Updated to include age, the University of Southern California/Van Nuys Prognostic Index Scoring System (USC/VNPI) can be used to determine which patients with DCIS are at greatest risk for recurrence and would therefore benefit from particular forms of local or regional therapy [48]. With the goal being a local recurrence rate of less than 20% at 12 years, BCS alone is recommended for scores 4 to 6, and for patients with a score of 7 but have margins ≥ 3 mm. BCS plus RT is recommended for patients with a score of 7 and margins < 3 mm, a score of 8 and margins ≥ 3 mm, or a score of 9 and margins ≥ 5 mm. Mastectomy is recommended for a score of 8 and margins < 3 mm; a score of 9 and margins < 5 mm; and for all patients with a score of 10 to 12. The USC/VNPI score may be a useful adjunct in therapeutic decision making, but multiple attempts at independently validating the utility of this risk stratification scheme have not been consistent.
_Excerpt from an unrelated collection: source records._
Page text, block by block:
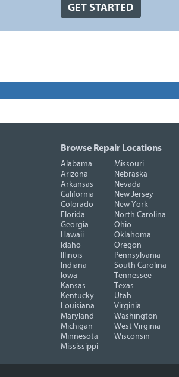
GET STARTED
Browse Repair Locations
Alabama
Arizona
Arkansas
California
Colorado
Florida
Georgia
Hawaii
Idaho
Illinois
Indiana
Iowa
Kansas
Kentucky
Louisiana
Maryland
Michigan
Minnesota
Mississippi
Missouri
Nebraska
Nevada
New Jersey
New York
North Carolina
Ohio
Oklahoma
Oregon
Pennsylvania
South Carolina
Tennessee
Texas
Utah
Virginia
Washington
West Virginia
Wisconsin
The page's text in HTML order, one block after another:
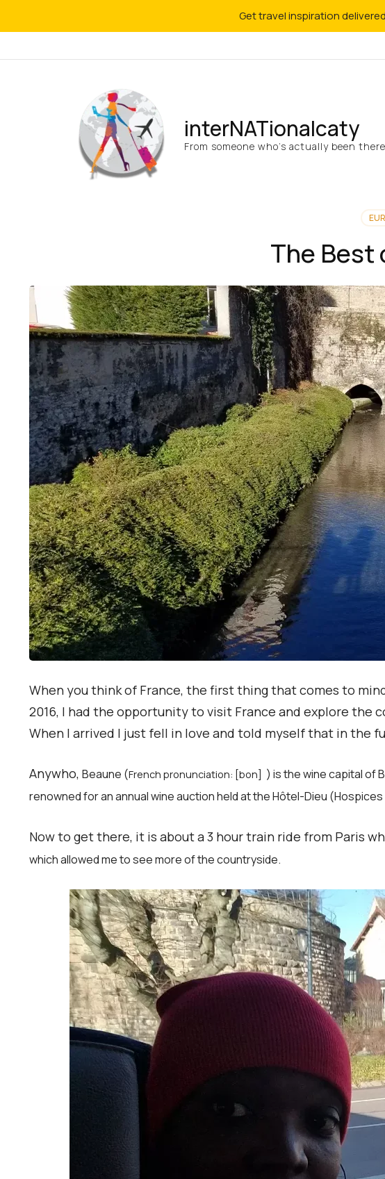
interNATionalcaty
From someone who’s actually been there.
The Best
When you think of France, the first thing that comes to
2016, I had the opportunity to visit France and explore the
When I arrived I just fell in love and told myself that in the
Anywho, Beaune (French pronunciation: [bon] ) is the wine capital of
renowned for an annual wine auction held at the Hôtel-Dieu
Now to get there, it is about a 3 hour train ride from Paris
which allowed me to see more of the countryside.
Get travel inspiration
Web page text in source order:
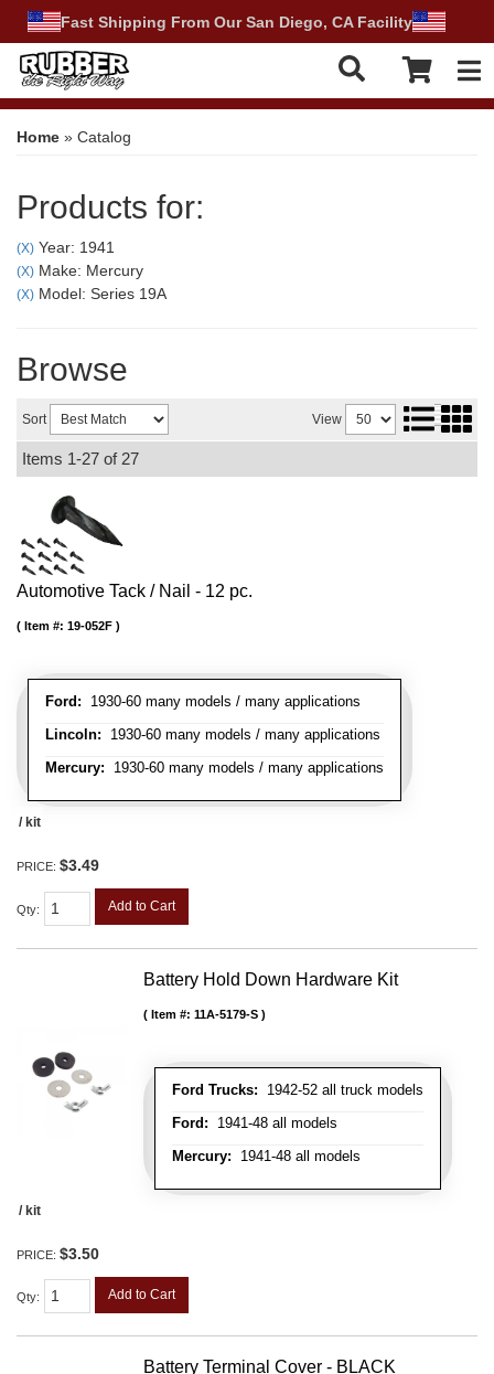
Fast Shipping From Our San Diego, CA Facility
Home » Catalog
Products for:
(X) Year: 1941
(X) Make: Mercury
(X) Model: Series 19A
Browse
Sort View
Items 1-27 of 27
Automotive Tack / Nail - 12 pc.
Ford: 1930-60 many models / many applications
Lincoln: 1930-60 many models / many applications
Mercury: 1930-60 many models / many applications
Item #: 19-052F
/ kit
PRICE: $3.49
Qty: Add to Cart
Battery Hold Down Hardware Kit
Ford Trucks: 1942-52 all truck models
Ford: 1941-48 all models
Mercury: 1941-48 all models
Item #: 11A-5179-S
/ kit
PRICE: $3.50
Qty: Add to Cart
Battery Terminal Cover - BLACK
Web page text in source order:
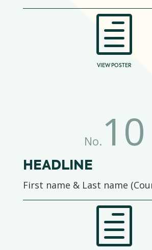
h
VIEW POSTER
No. 10
HEADLINE
First name & Last name
h
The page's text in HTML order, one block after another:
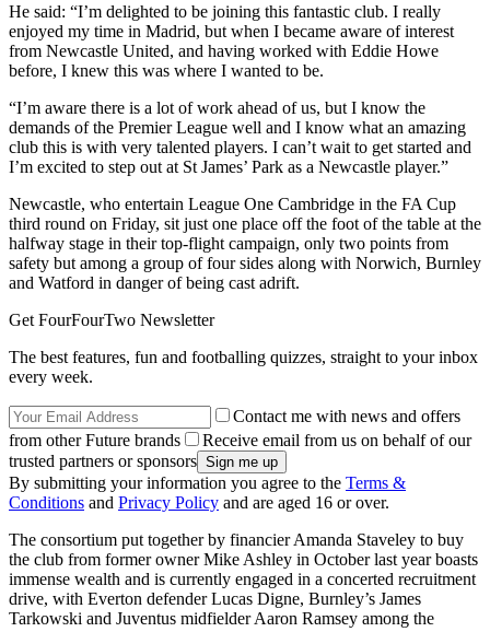
He said: “I’m delighted to be joining this fantastic club. I really
enjoyed my time in Madrid, but when I became aware of interest
from Newcastle United, and having worked with Eddie Howe
before, I knew this was where I wanted to be.
“I’m aware there is a lot of work ahead of us, but I know the
demands of the Premier League well and I know what an amazing
club this is with very talented players. I can’t wait to get started and
I’m excited to step out at St James’ Park as a Newcastle player.”
Newcastle, who entertain League One Cambridge in the FA Cup
third round on Friday, sit just one place off the foot of the table at the
halfway stage in their top-flight campaign, only two points from
safety but among a group of four sides along with Norwich, Burnley
and Watford in danger of being cast adrift.
Get FourFourTwo Newsletter
The best features, fun and footballing quizzes, straight to your inbox
every week.
Contact me with news and offers
from other Future brands
Receive email from us on behalf of our
trusted partners or sponsors
By submitting your information you agree to the Terms &
Conditions and Privacy Policy and are aged 16 or over.
The consortium put together by financier Amanda Staveley to buy
the club from former owner Mike Ashley in October last year boasts
immense wealth and is currently engaged in a concerted recruitment
drive, with Everton defender Lucas Digne, Burnley’s James
Tarkowski and Juventus midfielder Aaron Ramsey among the
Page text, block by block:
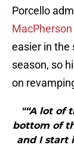
Porcello
MacPherson
easier in the
season, so
on
"“A lot of
bottom of
and I start
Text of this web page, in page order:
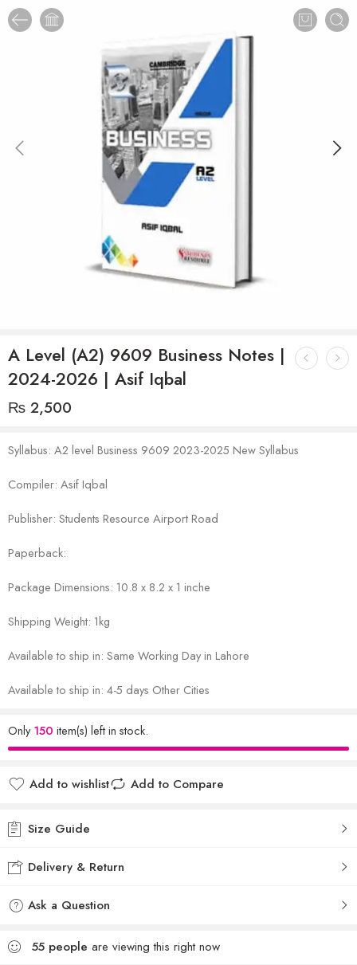
A Level (A2) 9609 Business Notes |
2024-2026 | Asif Iqbal
₨ 2,500
Syllabus: A2 level Business 9609 2023-2025 New Syllabus
Compiler: Asif Iqbal
Publisher: Students Resource Airport Road
Paperback:
Package Dimensions: 10.8 x 8.2 x 1 inche
Shipping Weight: 1kg
Available to ship in: Same Working Day in Lahore
Available to ship in: 4-5 days Other Cities
Only150 item(s) left in stock.
Add to wishlist Add to Compare
Size Guide
Delivery & Return
Ask a Question
55 people are viewing this right now
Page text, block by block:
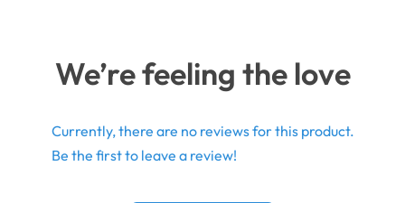
We’re feeling the love
Currently, there are no reviews for this product.
Be the first to leave a review!
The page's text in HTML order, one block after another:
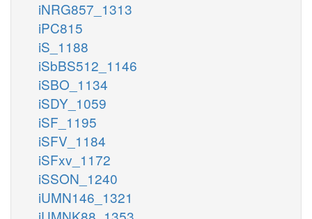
iNRG857_1313
iPC815
iS_1188
iSbBS512_1146
iSBO_1134
iSDY_1059
iSF_1195
iSFV_1184
iSFxv_1172
iSSON_1240
iUMN146_1321
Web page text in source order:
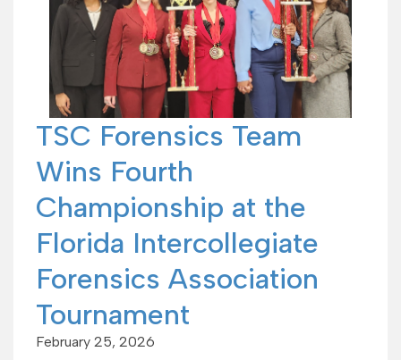
TSC Forensics Team
Wins Fourth
Championship at the
Florida Intercollegiate
Forensics Association
Tournament
February 25, 2026

Criticism of the USC/VNPI is that was applied to the same population in whom it was derived, the long treatment period (1972 to 1995), non-routine tissue processing, and extremely low rates of recurrence in the lowest risk group that have not been confirmed by other studies.

Rudloff et al. [49], from Memorial Sloan Kettering Cancer Center (MSKCC) from 1991 to 2006, identified 1868 consecutive women treated with BCS for DCIS. A multivariate Cox proportional hazards model was constructed using the 1681 women in whom data was complete. Ten clinical, pathologic, and treatment variables (age, family history, clinical presentation, margin status/width, size/volume of disease, nuclear grade, necrosis, time period, RT, and ET) were built into a nomogram estimating probability of IBTR at five and ten years after BCS. The model was validated for discrimination and calibration using bootstrap resampling. The DCIS nomogram for prediction of five- and ten-year IBTR probabilities demonstrated good calibration and discrimination, with a concordance index of 0.704 (bootstrap corrected, 0.688) and a concordance probability estimate of 0.686. Factors with the greatest influence on risk of IBTR in the model included adjuvant RT or endocrine therapy, age, margin status, number of excisions, and treatment time period. This tool may assist in individual decision making regarding various treatment options and help avoid over- and under treatment of noninvasive breast cancer [49].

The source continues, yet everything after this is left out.